Minor comment: if we add additional flags that are unchecked (unsafe or not), then perhaps we should label the first argument as something other than unsafeAssumingValidUTF8—as we are expanding the unchecked assumptions beyond just valid UTF-8.

(Incidentally, "unsafe assuming" can probably more succinctly be called "unchecked" per our existing precedents—so, maybe just uncheckedValid? There is another label in this proposal which is also unsafeAssuming... or uncheckedAssuming... where the same comment would apply—the "unchecked" part encompasses the "assuming" part.)

allevato · April 6, 2025, 12:34pm

I'll only speak for myself here (taking off my review manager hat), but it feels to me like the right balance of ergonomics. If you have a Span<UInt8> and don't know anything about its contents other than the fact that it's valid UTF-8, then initializing the UTF8Span with the default value never gives you incorrect behavior—you only miss out on potential optimizations.
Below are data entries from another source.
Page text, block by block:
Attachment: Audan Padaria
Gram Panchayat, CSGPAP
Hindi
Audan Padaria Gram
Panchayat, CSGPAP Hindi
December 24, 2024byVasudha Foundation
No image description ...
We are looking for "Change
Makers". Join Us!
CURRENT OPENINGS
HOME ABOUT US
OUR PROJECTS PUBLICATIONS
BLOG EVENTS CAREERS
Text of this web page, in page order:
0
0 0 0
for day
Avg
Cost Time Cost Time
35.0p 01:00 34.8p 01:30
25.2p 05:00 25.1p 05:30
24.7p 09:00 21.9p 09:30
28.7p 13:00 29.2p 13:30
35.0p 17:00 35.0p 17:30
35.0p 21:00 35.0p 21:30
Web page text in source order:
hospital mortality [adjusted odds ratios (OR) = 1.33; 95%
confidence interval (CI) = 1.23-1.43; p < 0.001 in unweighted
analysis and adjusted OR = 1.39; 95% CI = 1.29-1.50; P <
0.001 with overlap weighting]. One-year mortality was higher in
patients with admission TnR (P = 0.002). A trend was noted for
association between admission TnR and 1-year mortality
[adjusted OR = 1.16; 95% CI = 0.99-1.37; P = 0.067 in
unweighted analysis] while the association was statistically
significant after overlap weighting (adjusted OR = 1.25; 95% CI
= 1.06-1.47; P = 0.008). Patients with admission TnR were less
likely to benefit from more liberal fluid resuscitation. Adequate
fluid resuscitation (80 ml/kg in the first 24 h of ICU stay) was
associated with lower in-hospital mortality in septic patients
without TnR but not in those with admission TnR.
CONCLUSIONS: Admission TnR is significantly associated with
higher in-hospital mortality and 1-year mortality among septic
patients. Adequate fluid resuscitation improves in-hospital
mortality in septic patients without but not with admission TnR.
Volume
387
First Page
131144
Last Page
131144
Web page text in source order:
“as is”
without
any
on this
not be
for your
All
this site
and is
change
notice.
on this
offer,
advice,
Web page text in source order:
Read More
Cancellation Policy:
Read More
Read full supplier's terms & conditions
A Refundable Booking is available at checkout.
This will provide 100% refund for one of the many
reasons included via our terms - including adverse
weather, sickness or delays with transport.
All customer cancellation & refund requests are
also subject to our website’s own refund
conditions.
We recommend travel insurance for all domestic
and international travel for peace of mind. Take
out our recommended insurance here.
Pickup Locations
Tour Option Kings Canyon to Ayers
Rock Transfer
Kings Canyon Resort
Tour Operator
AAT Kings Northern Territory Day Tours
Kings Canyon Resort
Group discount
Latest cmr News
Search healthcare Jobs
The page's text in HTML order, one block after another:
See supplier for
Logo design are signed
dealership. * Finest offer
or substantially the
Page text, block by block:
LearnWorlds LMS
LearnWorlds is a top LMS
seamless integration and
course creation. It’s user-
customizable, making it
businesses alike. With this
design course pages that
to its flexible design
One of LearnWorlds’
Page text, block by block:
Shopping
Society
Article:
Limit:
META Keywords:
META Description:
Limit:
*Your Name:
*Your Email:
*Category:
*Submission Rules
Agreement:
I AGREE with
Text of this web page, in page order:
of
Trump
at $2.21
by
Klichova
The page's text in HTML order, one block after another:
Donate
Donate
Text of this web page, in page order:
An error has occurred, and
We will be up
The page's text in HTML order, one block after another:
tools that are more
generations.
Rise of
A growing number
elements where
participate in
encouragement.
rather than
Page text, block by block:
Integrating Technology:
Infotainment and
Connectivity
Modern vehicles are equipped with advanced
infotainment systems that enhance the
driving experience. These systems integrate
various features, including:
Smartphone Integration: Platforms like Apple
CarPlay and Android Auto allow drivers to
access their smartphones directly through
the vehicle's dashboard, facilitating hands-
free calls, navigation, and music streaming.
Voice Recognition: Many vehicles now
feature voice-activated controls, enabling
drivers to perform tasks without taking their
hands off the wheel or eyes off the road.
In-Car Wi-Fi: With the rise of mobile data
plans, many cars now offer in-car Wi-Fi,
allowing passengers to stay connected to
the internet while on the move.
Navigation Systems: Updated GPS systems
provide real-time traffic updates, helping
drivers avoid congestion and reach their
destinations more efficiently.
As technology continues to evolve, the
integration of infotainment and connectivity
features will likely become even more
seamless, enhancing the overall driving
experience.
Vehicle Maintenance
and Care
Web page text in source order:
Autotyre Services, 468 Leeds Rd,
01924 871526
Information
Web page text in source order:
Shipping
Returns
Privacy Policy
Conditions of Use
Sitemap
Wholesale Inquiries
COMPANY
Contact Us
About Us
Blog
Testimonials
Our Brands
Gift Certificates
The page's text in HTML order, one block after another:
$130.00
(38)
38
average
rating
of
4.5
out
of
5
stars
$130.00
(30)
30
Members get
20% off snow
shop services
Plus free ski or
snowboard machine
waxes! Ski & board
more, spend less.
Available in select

So, reducing the ceremony for folks using this initializer with potentially non-ASCII UTF-8 data makes the cases stand out more where isKnownASCII: true is passed.

Michael_Ilseman · April 6, 2025, 6:36pm

I think uncheckedValidUTF8 is a good alternative name for unsafeAssumingValidUTF8. I'm not sure what the best would be, as invalid UTF-8 can definitely lead to UB, but we also use unchecked elsewhere in the stdlib for that. Unsafe and unchecked are sometimes used interchangably.
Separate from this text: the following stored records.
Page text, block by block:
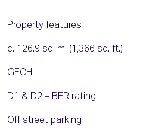
Property features
c. 126.9 sq. m. (1,366 sq. ft.)
GFCH
D1 & D2 – BER rating
Off street parking
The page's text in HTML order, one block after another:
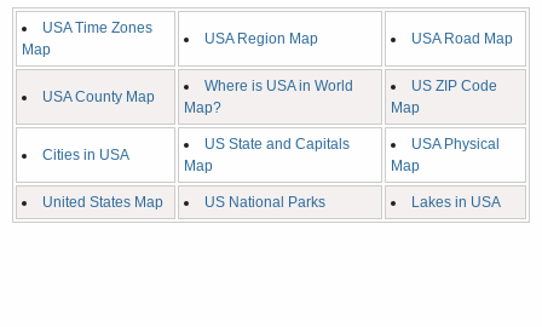
USA Time Zones
Map
USA Region Map USA Road Map
USA County Map
Where is USA in World
Map?
US ZIP Code
Map
Cities in USA
US State and Capitals
Map
USA Physical
Map
United States Map US National Parks Lakes in USA
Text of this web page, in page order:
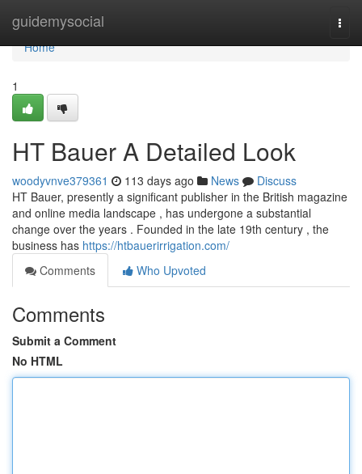
guidemysocial
Home
Home
1
HT Bauer A Detailed Look
woodyvnve379361 113 days ago News
Discuss
HT Bauer, presently a significant publisher in the British magazine
and online media landscape , has undergone a substantial
change over the years . Founded in the late 19th century , the
business has https://htbauerirrigation.com/
Comments
Who Upvoted
Comments
Submit a Comment
No HTML
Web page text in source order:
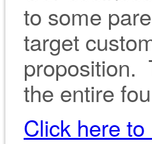
to some
target
proposition.
the entire
Click here
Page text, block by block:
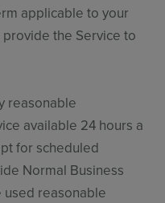
applicable to your
the Service to
reasonable
available 24 hours a
for scheduled
Normal Business
used reasonable
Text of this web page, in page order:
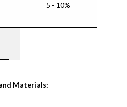
5 - 10%
Materials:
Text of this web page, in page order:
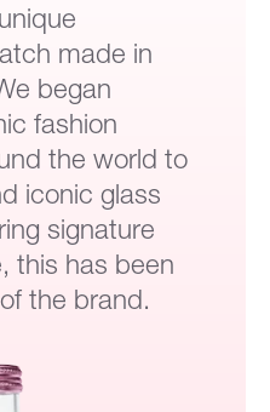
made in
began
fashion
the world to
iconic glass
signature
this has been
the brand.
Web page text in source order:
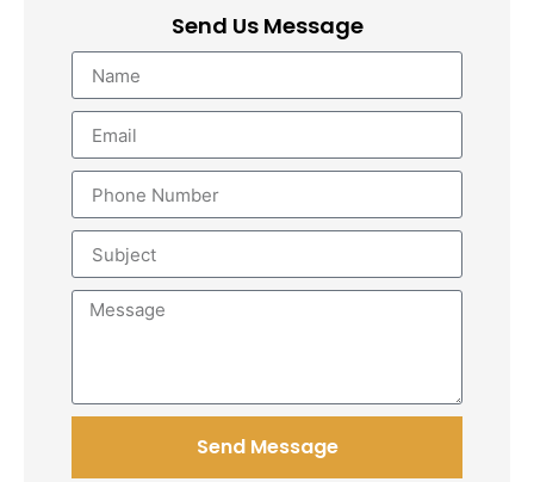
Send Us Message
Send Message
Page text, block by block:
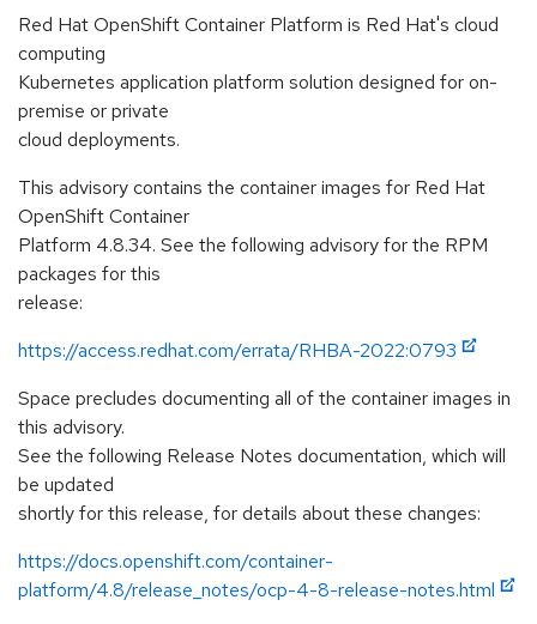
Red Hat OpenShift Container Platform is Red Hat's cloud
computing
Kubernetes application platform solution designed for on-
premise or private
cloud deployments.
This advisory contains the container images for Red Hat
OpenShift Container
Platform 4.8.34. See the following advisory for the RPM
packages for this
release:
https://access.redhat.com/errata/RHBA-2022:0793
Space precludes documenting all of the container images in
this advisory.
See the following Release Notes documentation, which will
be updated
shortly for this release, for details about these changes:
https://docs.openshift.com/container-
platform/4.8/release_notes/ocp-4-8-release-notes.html
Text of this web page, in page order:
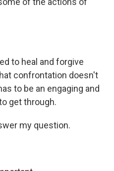
to heal and forgive
confrontation doesn't
to be an engaging and
get through.
my question.
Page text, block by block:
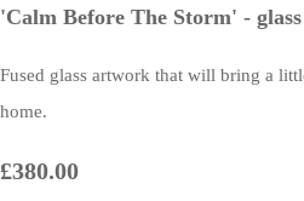
'Calm Before The Storm' -
Fused glass artwork that will bring a
home.
£380.00

For the other arguments, such as isKnownASCII, what would we name them?

init(uncheckedValidUTF8 codeUnits: Span<UInt8>, isKnownASCII: Bool = false, ...)

reads a little better to me than

init(uncheckedValidUTF8 codeUnits: Span<UInt8>, uncheckedIsKnownASCII: Bool = false, ...)

I do not have strong (or even weak) opinions here.

scanon · April 6, 2025, 7:29pm

For me, I'd probably prefer to shorten the labels a bit to something like:

let mySpan = UTF8Span(uncheckedUTF8: data, isASCII: true)

as this is a bit of an expert-mode API, users can be expected to read the documentation or read between the lines: if we're not validating UTF8, one assumes that we're also not validating your claim of ASCII-ness (and, as ever, ValidUTF8 is redundant; if it's UTF8, it's valid).

xwu · April 6, 2025, 7:38pm

I would go even further on the brevity of first argument. It's not just the "UTF-8–ness" that's unchecked, it's anything at all about the data; since the corresponding safe API is UTF8Span(validating:), I'd say this can just be UTF8Span(unchecked:...).

As for the second argument, though, I think the "known" part is load-bearing: as @allevato says, the consequences are not symmetric between a false-positive and a false-negative here, so even if it's an advanced API I think we want to encourage users to leave the default alone if they don't know for sure.

scanon · April 8, 2025, 8:39pm

Xiaodi convinced me that this should be

init(unchecked codeUnits: Span<UInt8>, isKnownASCII: Bool)

Regarding the reset API in the proposal, I think the same basic arguments apply (and also uncheckedAssumingAlignedTo is very problematic because it suggests the new position is "aligned to" the argument, rather than the assumption that it's aligned being unchecked), and so we should have:

mutating func reset(toUnchecked offset: Int)

allevato · April 10, 2025, 7:42pm

This proposal has been accepted with modifications.